Leanne Simpson addresses this epidemic of colonial gender violence throughout Indian Country in Not Murdered, Not Missing: Rebelling Against Colonial Gender Violence. Simpson begins by explaining, “White supremacy, rape culture, and the real and symbolic attack on gender, sexual identity and agency are very powerful tools of colonialism, settler colonialism and capitalism, primarily because they work very efficiently to remove Indigenous peoples from our territories and to prevent reclamation of those territories through mobilization. These forces have the intergenerational staying power to destroy generations of families, as they work to prevent us from intimately connecting to each other. They work to prevent mobilization because communities coping with epidemics of gender violence don’t have the physical or emotional capital to organize. They destroy the base of our nations and our political systems because they destroy our relationships to the land and to each other by fostering epidemic levels of anxiety, hopelessness, apathy, distrust and suicide. They work to destroy the fabric of Indigenous nationhoods by attempting to destroy our relationality by making it difficult to from sustainable, strong relationships with each other.” Leanne then suggests that it is in our best interests to approach this issue of gender violence as a core resurgence project, a core decolonization project, a core of any Indigenous mobilization. She makes it clear that she is addressing violence against all genders, including the high rates of violence perpetuated against two-spirit/queer Indigenous bodies. Women and Two-Spirit/LGBTQ2 peoples are both at higher risks of being subjected to violence within the structure of settler colonialism. Leanne breaks this down by explaining that one of the many tactics of the colonizer is to use gender violence to remove Indigenous peoples and their descendants from the land, then remove agency from the plant and animal worlds and re-positioning the land as a resource to be used by the colonizer.

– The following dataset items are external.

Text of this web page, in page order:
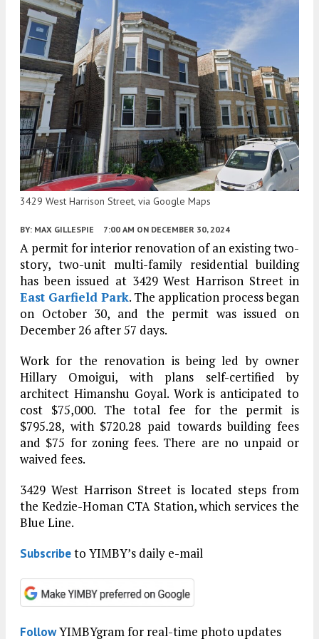
3429 West Harrison Street, via Google Maps
BY: MAX GILLESPIE 7:00 AM ON DECEMBER 30, 2024
A permit for interior renovation of an existing two-
story, two-unit multi-family residential building
has been issued at 3429 West Harrison Street in
East Garfield Park. The application process began
on October 30, and the permit was issued on
December 26 after 57 days.
Work for the renovation is being led by owner
Hillary Omoigui, with plans self-certified by
architect Himanshu Goyal. Work is anticipated to
cost $75,000. The total fee for the permit is
$795.28, with $720.28 paid towards building fees
and $75 for zoning fees. There are no unpaid or
waived fees.
3429 West Harrison Street is located steps from
the Kedzie-Homan CTA Station, which services the
Blue Line.
Subscribeto YIMBY’s daily e-mail
FollowYIMBYgram for real-time photo updates
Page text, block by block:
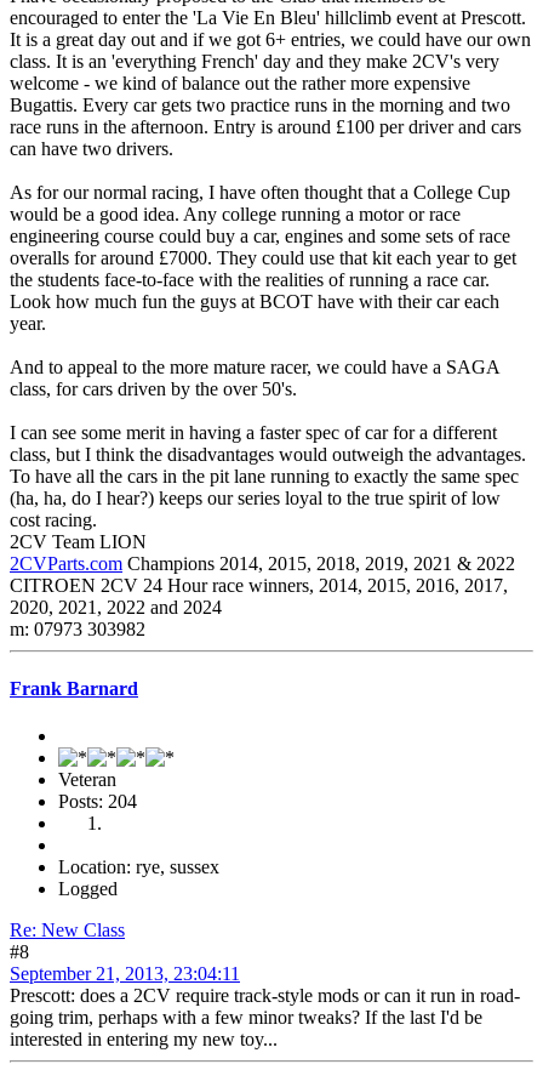
encouraged to enter the 'La Vie En Bleu' hillclimb event at Prescott.
It is a great day out and if we got 6+ entries, we could have our own
class. It is an 'everything French' day and they make 2CV's very
welcome - we kind of balance out the rather more expensive
Bugattis. Every car gets two practice runs in the morning and two
race runs in the afternoon. Entry is around £100 per driver and cars
can have two drivers.
As for our normal racing, I have often thought that a College Cup
would be a good idea. Any college running a motor or race
engineering course could buy a car, engines and some sets of race
overalls for around £7000. They could use that kit each year to get
the students face-to-face with the realities of running a race car.
Look how much fun the guys at BCOT have with their car each
year.
And to appeal to the more mature racer, we could have a SAGA
class, for cars driven by the over 50's.
I can see some merit in having a faster spec of car for a different
class, but I think the disadvantages would outweigh the advantages.
To have all the cars in the pit lane running to exactly the same spec
(ha, ha, do I hear?) keeps our series loyal to the true spirit of low
cost racing.
2CV Team LION
2CVParts.com Champions 2014, 2015, 2018, 2019, 2021 & 2022
CITROEN 2CV 24 Hour race winners, 2014, 2015, 2016, 2017,
2020, 2021, 2022 and 2024
m: 07973 303982
Frank Barnard
Veteran
Posts: 204
Location: rye, sussex
Logged
Re: New Class
#8
September 21, 2013, 23:04:11
Prescott: does a 2CV require track-style mods or can it run in road-
going trim, perhaps with a few minor tweaks? If the last I'd be
interested in entering my new toy...
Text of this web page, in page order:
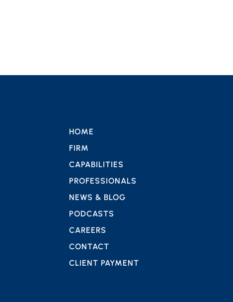
HOME
FIRM
CAPABILITIES
PROFESSIONALS
NEWS & BLOG
PODCASTS
CAREERS
CONTACT
CLIENT PAYMENT

Leanne Simpson then states that movements such as Idle No More, where women are on the front lines cannot be used to abolish this violence. Throughout history and continuing to present day, we see that gender violence is the colonial response to Indigenous resistance. Simpson creates a consensus to avoid putting Indigenous women leaders and activists at risk when working to eliminate this violence. Leanne Simpson states, “We must build criticality around gender violence in the architecture of our movements. We need to build communities that are committed to ending gender violence and we need real world skills, strategies and plans in place, right now, to deal with the inevitable increase in gender violence that is going to be the colonial response to direct action and on going activism. We need trained people on the ground at our protests and our on the land reclamation camps. We need our own alternative systems in place to deal with sexual assault at the community level, systems that are based on our traditions and do not involve state police and the state legal system. Her end goal is working towards building Indigenous communities where all genders stand up, speak out and are committed to both believing and supporting survivors of violence and building Indigenous transformative systems of accountability. The answer is within the community to work to protect its women and two-spirit members, we cannot look to the state which is the largest perpetrator of gendered violence to solve this issue.

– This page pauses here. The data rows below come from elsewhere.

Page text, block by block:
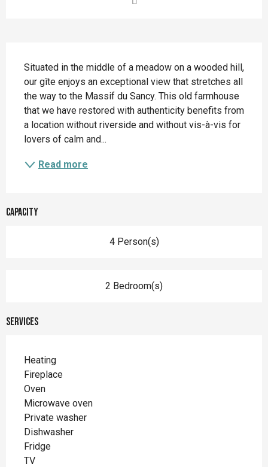
Situated in the middle of a meadow on a wooded hill,
our gîte enjoys an exceptional view that stretches all
the way to the Massif du Sancy. This old farmhouse
that we have restored with authenticity benefits from
a location without riverside and without vis-à-vis for
lovers of calm and...
Read more
Capacity
4 Person(s)
2 Bedroom(s)
Services
Heating
Fireplace
Oven
Microwave oven
Private washer
Dishwasher
Fridge
TV
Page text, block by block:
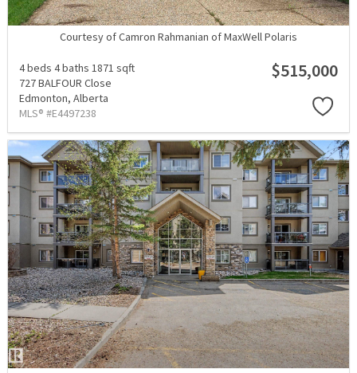
Courtesy of Camron Rahmanian of MaxWell Polaris
4 beds 4 baths 1871 sqft
727 BALFOUR Close
Edmonton, Alberta
MLS® #E4497238
$515,000
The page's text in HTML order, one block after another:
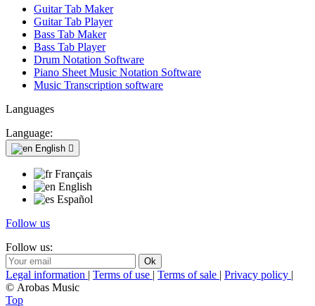
Guitar Tab Maker
Guitar Tab Player
Bass Tab Maker
Bass Tab Player
Drum Notation Software
Piano Sheet Music Notation Software
Music Transcription software
Languages
Language:
English 
Français
English
Español
Follow us
Follow us:
Legal information | Terms of use | Terms of sale | Privacy policy |
© Arobas Music
Top
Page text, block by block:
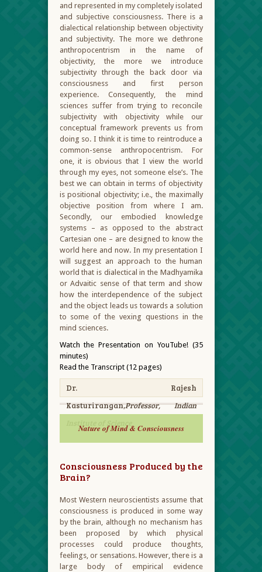
and represented in my completely isolated
and subjective consciousness. There is a
dialectical relationship between objectivity
and subjectivity. The more we dethrone
anthropocentrism in the name of
objectivity, the more we introduce
subjectivity through the back door via
consciousness and first person
experience. Consequently, the mind
sciences suffer from trying to reconcile
subjectivity with objectivity while our
conceptual framework prevents us from
doing so. I think it is time to reintroduce a
common-sense anthropocentrism. For
one, it is obvious that I view the world
through my eyes, not someone else’s. The
best we can obtain in terms of objectivity
is positional objectivity; i.e., the maximally
objective position from where I am.
Secondly, our embodied knowledge
systems – as opposed to the abstract
Cartesian one – are designed to know the
world here and now. In my presentation I
will suggest an approach to the human
world that is dialectical in the Madhyamika
or Advaitic sense of that term and show
how the interdependence of the subject
and the object leads us towards a solution
to some of the vexing questions in the
mind sciences.
Watch the Presentation on YouTube! (35
minutes)
Read the Transcript (12 pages)
Dr. Rajesh
Kasturirangan,Professor, Indian
Institute of Science
Nature of Mind & Consciousness
Consciousness Produced by the
Brain?
Most Western neuroscientists assume that
consciousness is produced in some way
by the brain, although no mechanism has
been proposed by which physical
processes could produce thoughts,
feelings, or sensations. However, there is a
large body of empirical evidence
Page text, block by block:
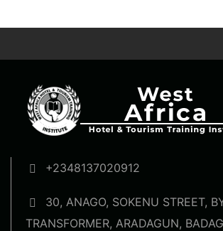
+2348137020912
30, ANAGO, SOKENU STREET,
TRANSFORMER, ARADAGUN,
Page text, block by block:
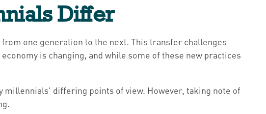
Differ
one generation to the next. This transfer challenges
is changing, and while some of these new practices
differing points of view. However, taking note of
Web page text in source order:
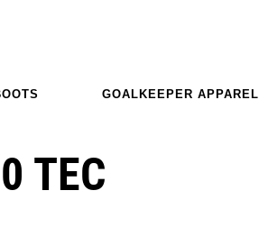
GOALKEEPER APPAREL
TEC
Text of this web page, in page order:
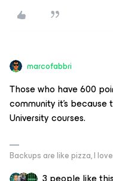
marcofabbri
Those who have 600
community it’s
University courses.
Backups are like pizza, I
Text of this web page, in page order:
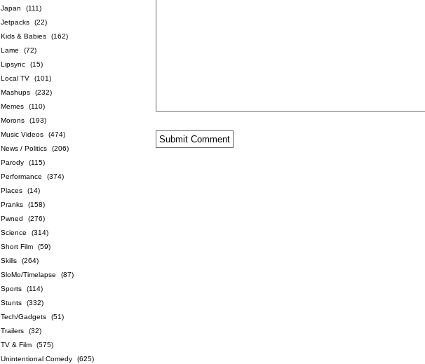
Japan
(111)
Jetpacks
(22)
Kids & Babies
(162)
Lame
(72)
Lipsync
(15)
Local TV
(101)
Mashups
(232)
Memes
(110)
Morons
(193)
Music Videos
(474)
News / Politics
(206)
Parody
(115)
Performance
(374)
Places
(14)
Pranks
(158)
Pwned
(276)
Science
(314)
Short Film
(59)
Skills
(264)
SloMo/Timelapse
(87)
Sports
(114)
Stunts
(332)
Tech/Gadgets
(51)
Trailers
(32)
TV & Film
(575)
Unintentional Comedy
(625)

On speaking out about Gender Violence towards Indigenous women, Leanne Simpson claims that the situation is infuriating. Simpson views the situation as one that impacts every Indigenous person. Leanne Simpson states, “It ends here for Loretta, Bella and all of the other brilliant minds and fierce hearts we’ve lost. It ends here. This is my rebellion. This is my outrage. This is the beginning of our radical thinking and action.” Simpson knows that her reactions to such an event are driven on pure emotion but she is diplomatic- using emotion to drive her activism home when it comes to gender violence. Simpson educates and explains why everyone should feel upset and horrified at the murders. She gives her audience the room to become emotional and driven to make a change in a society where emotional involvement is invalidated.